- **BRIEF**:
Pictures aside, can you reproduce the records word for word?

- **ENTRIES PROVIDED**:
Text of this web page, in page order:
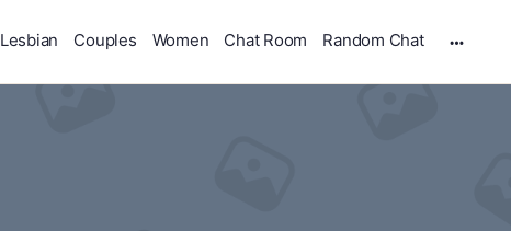
Lesbian Couples Women Chat Room Random Chat
options
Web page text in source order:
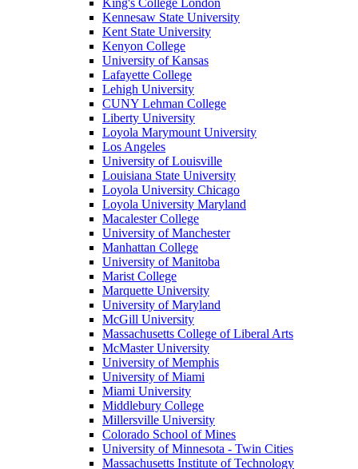
King's College London
Kennesaw State University
Kent State University
Kenyon College
University of Kansas
Lafayette College
Lehigh University
CUNY Lehman College
Liberty University
Loyola Marymount University
Los Angeles
University of Louisville
Louisiana State University
Loyola University Chicago
Loyola University Maryland
Macalester College
University of Manchester
Manhattan College
University of Manitoba
Marist College
Marquette University
University of Maryland
McGill University
Massachusetts College of Liberal Arts
McMaster University
University of Memphis
University of Miami
Miami University
Middlebury College
Millersville University
Colorado School of Mines
University of Minnesota - Twin Cities
Massachusetts Institute of Technology

- **ANSWER TO THIS PROBLEM**:
Text of this web page, in page order:
Lesbian Couples Women Chat Room Random Chat
options
Web page text in source order:
King's College London
Kennesaw State University
Kent State University
Kenyon College
University of Kansas
Lafayette College
Lehigh University
CUNY Lehman College
Liberty University
Loyola Marymount University
Los Angeles
University of Louisville
Louisiana State University
Loyola University Chicago
Loyola University Maryland
Macalester College
University of Manchester
Manhattan College
University of Manitoba
Marist College
Marquette University
University of Maryland
McGill University
Massachusetts College of Liberal Arts
McMaster University
University of Memphis
University of Miami
Miami University
Middlebury College
Millersville University
Colorado School of Mines
University of Minnesota - Twin Cities
Massachusetts Institute of Technology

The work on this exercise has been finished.